▸ Aim of the task: Give back every entry exactly as it is written, but not the pictures.

Records from a dataset
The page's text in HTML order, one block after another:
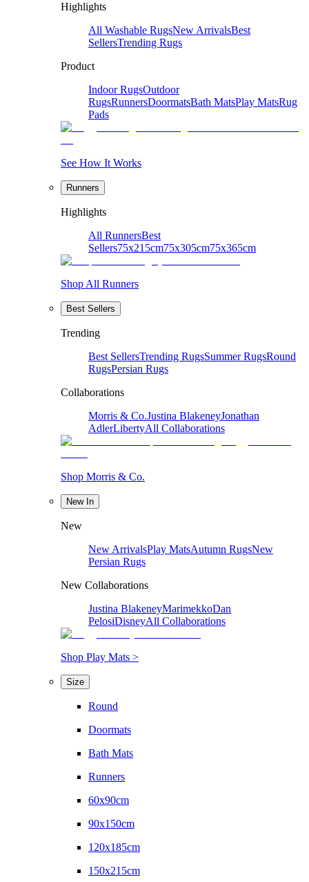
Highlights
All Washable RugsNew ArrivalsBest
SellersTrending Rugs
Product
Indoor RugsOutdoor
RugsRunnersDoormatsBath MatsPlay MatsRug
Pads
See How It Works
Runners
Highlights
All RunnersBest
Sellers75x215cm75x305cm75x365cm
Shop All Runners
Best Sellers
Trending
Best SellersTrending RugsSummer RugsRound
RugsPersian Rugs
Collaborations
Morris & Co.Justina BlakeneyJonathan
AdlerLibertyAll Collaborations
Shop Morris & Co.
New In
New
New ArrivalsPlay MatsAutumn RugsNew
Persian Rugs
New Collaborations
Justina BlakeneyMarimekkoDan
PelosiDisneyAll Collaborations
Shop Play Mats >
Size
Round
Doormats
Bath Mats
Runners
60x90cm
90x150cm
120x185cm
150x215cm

▸ Expected answer:
The page's text in HTML order, one block after another:
Highlights
All Washable RugsNew ArrivalsBest
SellersTrending Rugs
Product
Indoor RugsOutdoor
RugsRunnersDoormatsBath MatsPlay MatsRug
Pads
See How It Works
Runners
Highlights
All RunnersBest
Sellers75x215cm75x305cm75x365cm
Shop All Runners
Best Sellers
Trending
Best SellersTrending RugsSummer RugsRound
RugsPersian Rugs
Collaborations
Morris & Co.Justina BlakeneyJonathan
AdlerLibertyAll Collaborations
Shop Morris & Co.
New In
New
New ArrivalsPlay MatsAutumn RugsNew
Persian Rugs
New Collaborations
Justina BlakeneyMarimekkoDan
PelosiDisneyAll Collaborations
Shop Play Mats >
Size
Round
Doormats
Bath Mats
Runners
60x90cm
90x150cm
120x185cm
150x215cm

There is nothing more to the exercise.